One of the “women active in the Palestinian resistance movement” that the text, The Arab World Studies Notebook adoringly refers to, Ahlam Tamimi, was just released from prison in the Shalit exchange. 15 people died in the bombing she arranged.
For instance, one of those “women active in the Palestinian resistance movement” that the Notebook so adoringly refers to, Ahlam Tamimi, was just released from prison as part of the grotesque exchange of some 1000 terrorists for kidnapped Israeli soldier Gilad Shalit.
The Hamas-recruited, unrepentant, psychopathic Tamimi, who was responsible for the 2001 bombing of the Sbarrro pizzeria in Jerusalem in which fifteen Israeli men, women, and children were killed and 107 wounded, recently appeared on TV and was asked whether she felt regret for having murdered innocent civilians while they ate pizza. "No,” she boasted, “Why should I feel sorry?"
Asked in the interview if she would repeat her murderous actions again, she unhesitatingly asserted, “Yes.” “I do not regret what I did.” Tamimi had also ghoulishly proclaimed that in a 2006 interview.
The AJC report also found that the Notebook “consistently distorts facts, applies the inappropriate and invidious paradigm of ‘colonialism,’ and brings emotion-laden poetry and short stories of victimization as the predominant voice of Palestinian culture.

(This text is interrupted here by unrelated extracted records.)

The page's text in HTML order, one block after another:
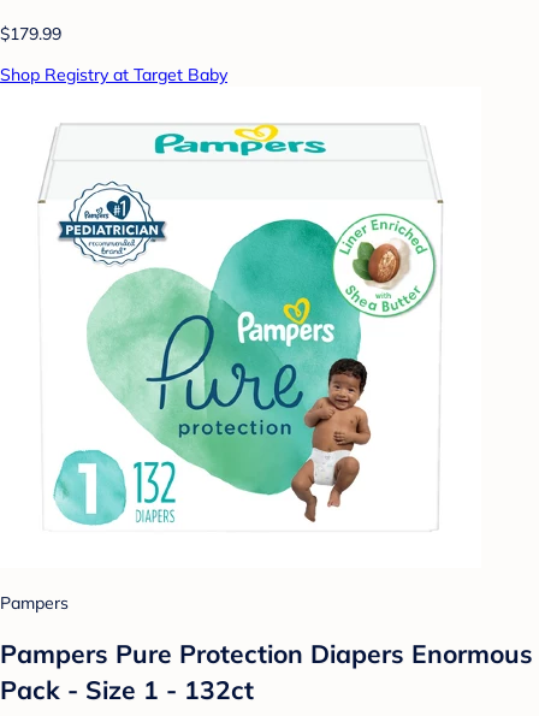
$179.99
Shop Registry at Target Baby
Pampers
Pampers Pure Protection Diapers Enormous
Pack - Size 1 - 132ct

One of the writers critiqued in the report, for example, is the late Palestinian poet Mahmoud Darwish, whose poem, “Identity Card,” is included in the Notebook, and ends with the genocidal lines, “The usurper’s flesh will be my food/ Beware—beware—of my hunger/and my anger!”

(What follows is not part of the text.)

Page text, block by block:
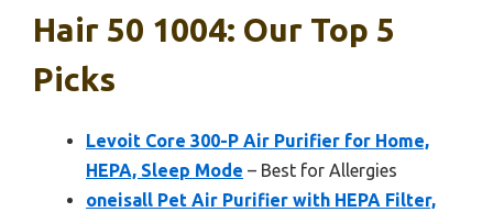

Whether Darwish’s cannibalistic references to consuming Israeli flesh—that is, murdering Jews as a necessary and inevitable by-product of the so-called occupation of Muslim lands—is appropriate, or even relevant, content for a history class may be debated; but it certainly suggests how history can be inverted to suit the ambitions of ideologues promoting one point of view in which Israelis are oppressive, brutal, in-human, murderous occupiers and thieves, and Palestinians are guiltless victims who passively ‘resist’ an unjust occupation by an insidious Zionist regime eager to spill Arab blood.
It has been much publicized that North American college campuses are also currently infected with this same radical anti-Semitism and anti-Israelism, promulgated by the identical strain of politicized history and propaganda that animates the Arab Studies Notebook.
One would hope that a new generation of high school and college graduates—who enter the world as journalists, politicians, diplomats, professors, even parents—would not have been poisoned during their earlier education with distortions about Israel and its history, that young people do not learn about the Middle East by seeing only one side of history and leave school despising, distrusting, and vilifying a nation for no other reason than it happens to be lived in by Jews.